━━━ Exercise input ━━━

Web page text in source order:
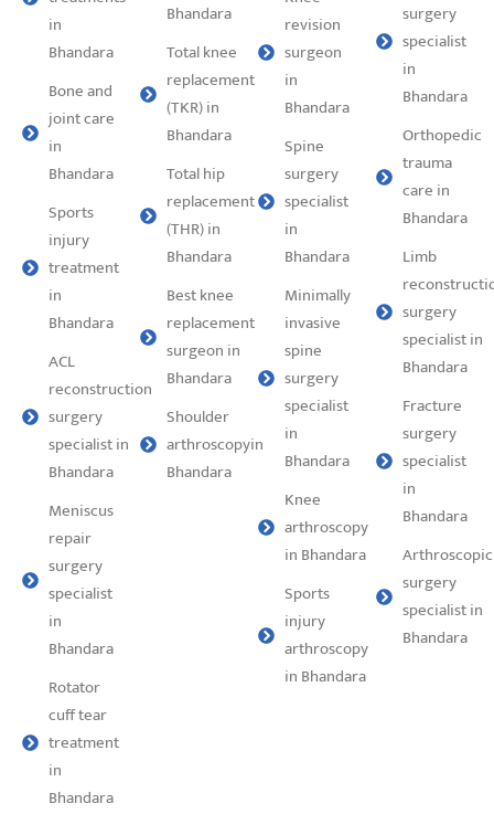
in
Bhandara
Bone and
joint care
in
Bhandara
Sports
injury
treatment
in
Bhandara
ACL
reconstruction
surgery
specialist in
Bhandara
Meniscus
repair
surgery
specialist
in
Bhandara
Rotator
cuff tear
treatment
in
Bhandara
Bhandara
Total knee
replacement
(TKR) in
Bhandara
Total hip
replacement
(THR) in
Bhandara
Best knee
replacement
surgeon in
Bhandara
Shoulder
arthroscopyin
Bhandara
revision
surgeon
in
Bhandara
Spine
surgery
specialist
in
Bhandara
Minimally
invasive
spine
surgery
specialist
in
Bhandara
Knee
arthroscopy
in Bhandara
Sports
injury
arthroscopy
in Bhandara
surgery
specialist
in
Bhandara
Orthopedic
trauma
care in
Bhandara
Limb
surgery
specialist in
Bhandara
⁠Fracture
surgery
specialist
in
Bhandara
Arthroscopic
surgery
specialist in
Bhandara

━━━

■ Problem details ■
Print all of the entries word for word. Omit the pictures they contain.

■ Exercise output ■
Web page text in source order:
in
Bhandara
Bone and
joint care
in
Bhandara
Sports
injury
treatment
in
Bhandara
ACL
reconstruction
surgery
specialist in
Bhandara
Meniscus
repair
surgery
specialist
in
Bhandara
Rotator
cuff tear
treatment
in
Bhandara
Bhandara
Total knee
replacement
(TKR) in
Bhandara
Total hip
replacement
(THR) in
Bhandara
Best knee
replacement
surgeon in
Bhandara
Shoulder
arthroscopyin
Bhandara
revision
surgeon
in
Bhandara
Spine
surgery
specialist
in
Bhandara
Minimally
invasive
spine
surgery
specialist
in
Bhandara
Knee
arthroscopy
in Bhandara
Sports
injury
arthroscopy
in Bhandara
surgery
specialist
in
Bhandara
Orthopedic
trauma
care in
Bhandara
Limb
surgery
specialist in
Bhandara
⁠Fracture
surgery
specialist
in
Bhandara
Arthroscopic
surgery
specialist in
Bhandara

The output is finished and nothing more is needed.